■ **WHAT THE TASK REQUIRES**
Repeat, exactly as written, all of the entries, but not their pictures.

■ **STORED DATA**

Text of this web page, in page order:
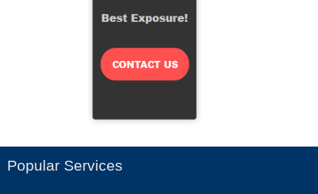
Popular Services
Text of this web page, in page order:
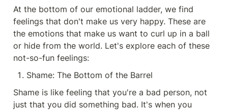
At the bottom of our emotional ladder, we find
feelings that don't make us very happy. These are
the emotions that make us want to curl up in a ball
or hide from the world. Let's explore each of these
not-so-fun feelings:
Shame: The Bottom of the Barrel
Shame is like feeling that you're a bad person, not
just that you did something bad. It's when you
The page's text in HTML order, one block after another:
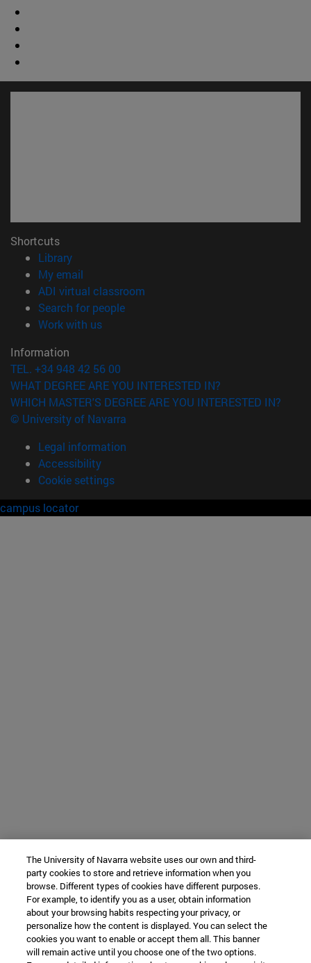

■ **COMPLETED EXERCISE**
Text of this web page, in page order:
Popular Services
Text of this web page, in page order:
At the bottom of our emotional ladder, we find
feelings that don't make us very happy. These are
the emotions that make us want to curl up in a ball
or hide from the world. Let's explore each of these
not-so-fun feelings:
Shame: The Bottom of the Barrel
Shame is like feeling that you're a bad person, not
just that you did something bad. It's when you
The page's text in HTML order, one block after another:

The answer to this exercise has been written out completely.